President Bush says that large malpractice awards are helping to drive health care costs up, and he wants to cap some damages patients may recover in court from doctors and hospitals. But lawyers are resourceful types, and a new study suggests that limiting one sort of damage award merely causes other kinds of damages to increase.
In states that already cap some damages -- the ones labeled ''pain and suffering'' -- the study finds that total awards have remained pretty much the same.
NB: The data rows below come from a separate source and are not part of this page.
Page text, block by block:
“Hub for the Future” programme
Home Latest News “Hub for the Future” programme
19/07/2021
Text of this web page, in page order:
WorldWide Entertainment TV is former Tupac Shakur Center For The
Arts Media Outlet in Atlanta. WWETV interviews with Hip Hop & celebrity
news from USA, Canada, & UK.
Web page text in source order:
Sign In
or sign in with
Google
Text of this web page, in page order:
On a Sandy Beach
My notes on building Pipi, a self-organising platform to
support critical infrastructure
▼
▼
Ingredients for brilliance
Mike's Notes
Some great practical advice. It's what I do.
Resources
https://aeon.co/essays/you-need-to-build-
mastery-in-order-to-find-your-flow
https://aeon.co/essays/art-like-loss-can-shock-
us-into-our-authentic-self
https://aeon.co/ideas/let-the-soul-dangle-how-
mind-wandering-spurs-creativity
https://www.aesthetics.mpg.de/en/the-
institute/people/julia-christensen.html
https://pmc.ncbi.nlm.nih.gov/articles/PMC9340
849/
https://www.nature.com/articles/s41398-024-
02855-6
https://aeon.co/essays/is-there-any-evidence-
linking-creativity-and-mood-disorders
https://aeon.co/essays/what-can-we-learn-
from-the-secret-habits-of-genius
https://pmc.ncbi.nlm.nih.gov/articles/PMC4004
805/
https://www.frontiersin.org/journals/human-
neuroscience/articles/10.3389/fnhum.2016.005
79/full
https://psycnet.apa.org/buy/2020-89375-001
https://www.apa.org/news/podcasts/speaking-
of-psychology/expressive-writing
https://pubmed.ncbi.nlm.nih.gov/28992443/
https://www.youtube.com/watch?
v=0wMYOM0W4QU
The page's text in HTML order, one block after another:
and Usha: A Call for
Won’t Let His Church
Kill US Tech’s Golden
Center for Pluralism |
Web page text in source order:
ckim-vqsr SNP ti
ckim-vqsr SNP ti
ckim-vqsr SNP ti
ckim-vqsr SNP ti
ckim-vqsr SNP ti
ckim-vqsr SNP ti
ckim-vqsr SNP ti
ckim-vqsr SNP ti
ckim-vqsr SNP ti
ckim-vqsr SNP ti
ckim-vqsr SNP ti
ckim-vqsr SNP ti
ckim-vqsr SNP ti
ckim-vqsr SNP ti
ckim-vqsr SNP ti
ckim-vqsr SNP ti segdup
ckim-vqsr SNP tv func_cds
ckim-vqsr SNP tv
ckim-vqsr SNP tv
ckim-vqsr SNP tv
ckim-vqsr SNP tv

This suggests that plaintiffs' lawyers have simply recast their cases to encourage juries to award the same amounts under different names -- for, say, ''lost wages.''
Legal experts have questioned aspects of the study's methodology and findings.

Joanne Doroshow, executive director of the Center for Justice and Democracy, which opposes limits on damages, said the wrong cases might be falling by the wayside.
People who had big incomes can often show big economic damages, she said, while ''capping non-economic damages discriminates against women, stay-at-home moms, children, the poor and the elderly.''
 In an interview, Professor Sharkey said no one recommendation follows from her study.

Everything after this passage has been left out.